The landmark, two-pillar global corporate tax deal is set to generate hundreds of billions of dollars in additional tax revenue, but there is work to do to ensure it is a success
Since 2008, the G20 and the Organisation for Economic Co-operation and Development have collaborated on international corporate tax reform to introduce transformative and potentially revolutionary changes to the framework governing multinational business profits. These efforts culminated in October 2021, when more than 135 jurisdictions representing approximately 95% of global gross domestic product concluded an international tax agreement that proposed a global minimum corporate tax rate and other detailed rules. Given the significant progress made in finalising and implementing the agreement’s two pillars since and the OECD/G20 Inclusive Framework on Base Erosion and Profit Shifting’s recent outcome statement, the G20 summit in New Delhi is poised to be a watershed moment for the regime.

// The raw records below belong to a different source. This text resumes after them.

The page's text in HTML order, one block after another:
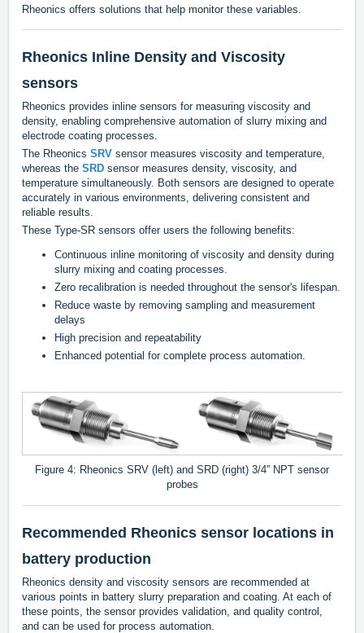
Rheonics offers solutions that help monitor these variables.
Rheonics Inline Density and Viscosity
sensors
Rheonics provides inline sensors for measuring viscosity and
density, enabling comprehensive automation of slurry mixing and
electrode coating processes.
The Rheonics SRV sensor measures viscosity and temperature,
whereas the SRD sensor measures density, viscosity, and
temperature simultaneously. Both sensors are designed to operate
accurately in various environments, delivering consistent and
reliable results.
These Type-SR sensors offer users the following benefits:
Continuous inline monitoring of viscosity and density during
slurry mixing and coating processes.
Zero recalibration is needed throughout the sensor's lifespan.
Reduce waste by removing sampling and measurement
delays
High precision and repeatability
Enhanced potential for complete process automation.
Figure 4: Rheonics SRV (left) and SRD (right) 3/4” NPT sensor
probes
Recommended Rheonics sensor locations in
battery production
Rheonics density and viscosity sensors are recommended at
various points in battery slurry preparation and coating. At each of
these points, the sensor provides validation, and quality control,
and can be used for process automation.
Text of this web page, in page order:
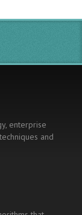
enterprise
and
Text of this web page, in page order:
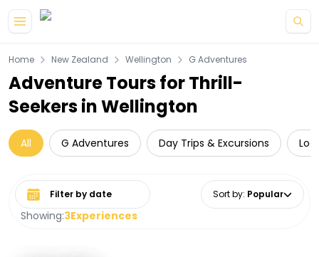
Home New Zealand Wellington G Adventures
Adventure Tours for Thrill-
Seekers in Wellington
All G Adventures Day Trips & Excursions
Showing:3Experiences
Select date range Sort by: Popular
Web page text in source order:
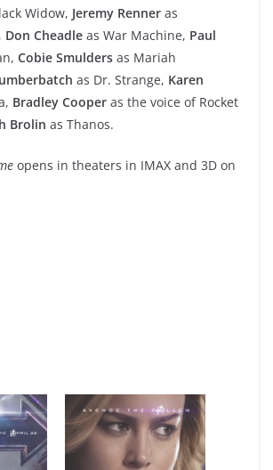
Widow, Jeremy Renner as
Don Cheadle as War Machine, Paul
Cobie Smulders as Mariah
as Dr. Strange, Karen
Bradley Cooper as the voice of Rocket
Brolin as Thanos.
opens in theaters in IMAX and 3D on
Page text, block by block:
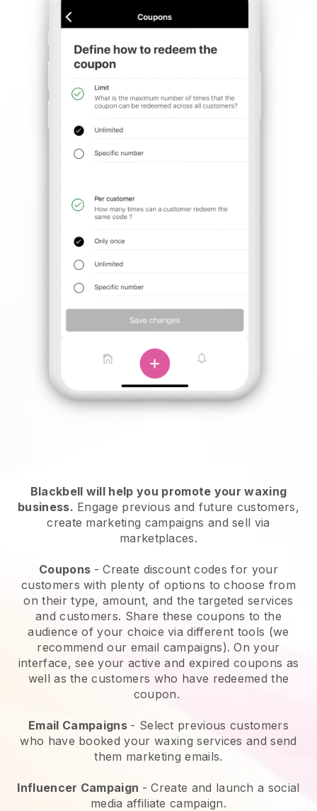
Blackbell will help you promote your waxing
business. Engage previous and future customers,
create marketing campaigns and sell via
marketplaces.
Coupons - Create discount codes for your
customers with plenty of options to choose from
on their type, amount, and the targeted services
and customers. Share these coupons to the
audience of your choice via different tools (we
recommend our email campaigns). On your
interface, see your active and expired coupons as
well as the customers who have redeemed the
coupon.
Email Campaigns - Select previous customers
who have booked your waxing services and send
them marketing emails.
Influencer Campaign - Create and launch a social
media affiliate campaign.
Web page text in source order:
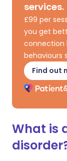
services.
£99 per
you get
connection
behaviours
Find out
What is
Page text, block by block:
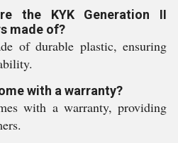
the KYK Generation II
made of?
of durable plastic, ensuring
with a warranty?
with a warranty, providing
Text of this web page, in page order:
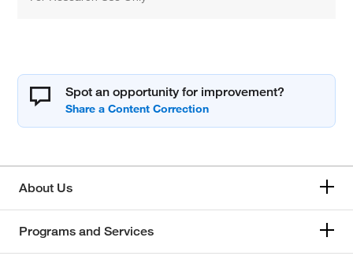
Spot an opportunity for improvement?
About Us
Programs and Services
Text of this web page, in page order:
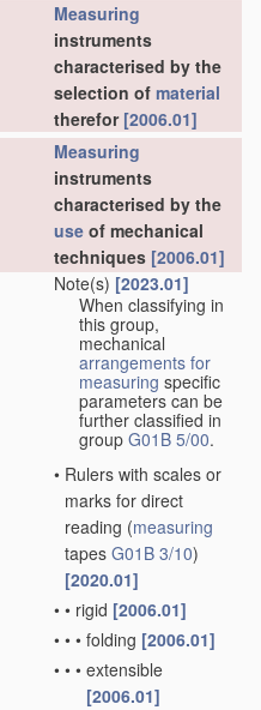
Measuring
instruments
characterised by the
selection of material
therefor [2006.01]
Measuring
instruments
characterised by the
use of mechanical
techniques [2006.01]
Note(s) [2023.01]
When classifying in
this group,
mechanical
arrangements for
measuring specific
parameters can be
further classified in
group G01B 5/00.
• Rulers with scales or
marks for direct
reading (measuring
tapes G01B 3/10)
[2020.01]
• • rigid [2006.01]
• • • folding [2006.01]
• • • extensible
[2006.01]

Since the G20 leaders first met in Washington in 2008, they have consistently deliberated on international corporate tax reform at their summits and made actionable commitments to effect change. Overall, G20 leaders have dedicated 13,787 words to international taxation in their outcome documents, representing approximately 6% of the total words. These conclusions contained 138 collective, politically binding, future-oriented commitments on international taxation or approximately 4% of the total on all subjects. Of these commitments, the G20 Research Group has assessed 33 for G20 members’ compliance in the year after they were made. Overall, the G20’s commitments to tax reform have outperformed other policy areas, averaging 77% from 2008 to 2022, well above the all-subject average of 71%. In 2021, average compliance spiked to 88%. At the 2022 G20 summit in Bali, leaders committed to swiftly implementing the two-pillar solution in the international tax agreement.
A significant deal
The corporate tax deal reached in 2021 is significant because it proposed new constraints on state sovereignty through a historically unprecedented political and executive agreement on common goals, a technical design framework and implementation strategies. The agreement comprises two pillars. Pillar One targets the world’s largest digital services firms and reallocates a portion of their taxable income to market jurisdictions where their business occurs. Pillar Two introduces an unprecedented country-by-country minimum corporate tax rate of 15% and detailed rules intended to prevent the under-taxation of cross-border income. The OECD estimates it will generate additional tax revenue of $220 billion a year. When implemented, the two pillars will reallocate billions of tax receipts, reduce corporate tax base erosion, increase tax system fairness and enhance economic efficiency.
Although the original two-year timeframe for finalising and implementing the two pillars has been delayed, G20 members and the Inclusive Framework have made significant progress since October 2021. On 11 July 2023, 138 members of the Inclusive Framework agreed on an outcome statement that summarised the deliverables developed and the remaining elements needed to implement the two-pillar solution. These include a text for a new multilateral convention and proposed framework for implementing Pillar One, the Subject-to-Tax Rule and implementation framework, and a comprehensive action plan for implementing the 2021 deal. By 21 July, six tax jurisdictions had implemented Pillar Two in domestic law, and 29 had either drafted or signalled their intention to implement legislation.
Although implementation of Pillar Two is under way globally, the core challenge is ensuring the G20 and Inclusive Framework agree on the text of the new multilateral convention implementing Pillar One and remove their unilateral digital services taxes. Inclusive Framework members also agreed in July to extend negotiations on digital services taxation until at least 2024 and to freeze the implementation of unilateral digital services taxes. However, Belarus, Canada, Pakistan, Russia and Sri Lanka did not endorse the extension, highlighting ongoing diplomatic tensions. Furthermore, doubts linger about US support for a final multilateral convention and capacity to pass legislation implementing Pillar One in Congress, given Republican opposition to the deal.
To ensure the successful implementation of the landmark global tax deal, the world leaders gathered at the New Delhi Summit should redouble their commitment to signing and ratifying the multilateral convention when it opens for signature to ensure its entry into force in 2025. In addition, G20 members should forge a consensus on removing unilateral digital services taxes to prevent a breakdown in hitherto successful international tax cooperation.